On 09.09.2016 09:20, David Brown wrote:

> UTF-16 is used mainly in two legacy situations - Windows API, and Java.

You forgot the Unicode APIs.

ICU FAQ: "How is a Unicode string represented in ICU4C? A Unicode string
is currently represented as UTF-16."

Also, what you write about UTF-16 being inefficient is a very local
view. In Japanese, UTF-16 is generally more efficient than UTF-8. Or so
I've heard.

Certainly, on a platform using UTF-16 natively, as in Windows, that's
most efficient.

But there is much religious belief committed to this. One crowd starts
chanting about holy war and kill the non-believers if one should happen
to mention that a byte order mark lets Windows tools work correctly with
UTF-8. That's because they want to not seem incompetent when their tools
fail to handle it, as in particular gcc once failed. I think all that
religion and zealot behavior started with how gcc botched it. This
religion's priests are powerful enough to /change standards/ to make
their botched tools seem technically correct, or at least not botched.

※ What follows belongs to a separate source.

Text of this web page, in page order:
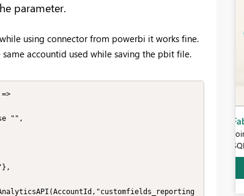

As with most everything else, one should just use a suitable tool for
the job. UTF-8 is very good for external text representation, and is
good enough for Asian languages, even if UTF-16 would probably be more
efficient. UTF-16 is very good for internal text representation for use
of ICU (Unicode processing) and in Windows, and it works also in
Unix-land, and so is IMHO the generally most reasonable choice for that
/if/ one has to decide on a single representation on all platforms.

Cheers & hth.,

- Alf

David Brown <david.brown@hesbynett.no>: Sep 09 12:46PM +0200

On 09/09/16 10:51, Alf P. Steinbach wrote:

> Also, what you write about UTF-16 being inefficient is a very local
> view. In Japanese, UTF-16 is generally more efficient than UTF-8. Or so
> I've heard.

That is true for a few types of document. But most documents don't
consist of pure text. They are html, xml, or some other format that
mixes the characters with structural or formatting commands. (Most
files that really are pure text are in ASCII.) When these are taken
into account, it turns out (from statistical sampling of web pages and
documents around the internet) that there is very little to be gained by
using UTF-16 even for languages where many of their characters take 2
bytes in UTF-16 and 3 bytes in UTF-8. And if there is some sort of
compression involved, as there often is one big web pages or when the
text is within a pdf, docx or odt file, the difference is negligible.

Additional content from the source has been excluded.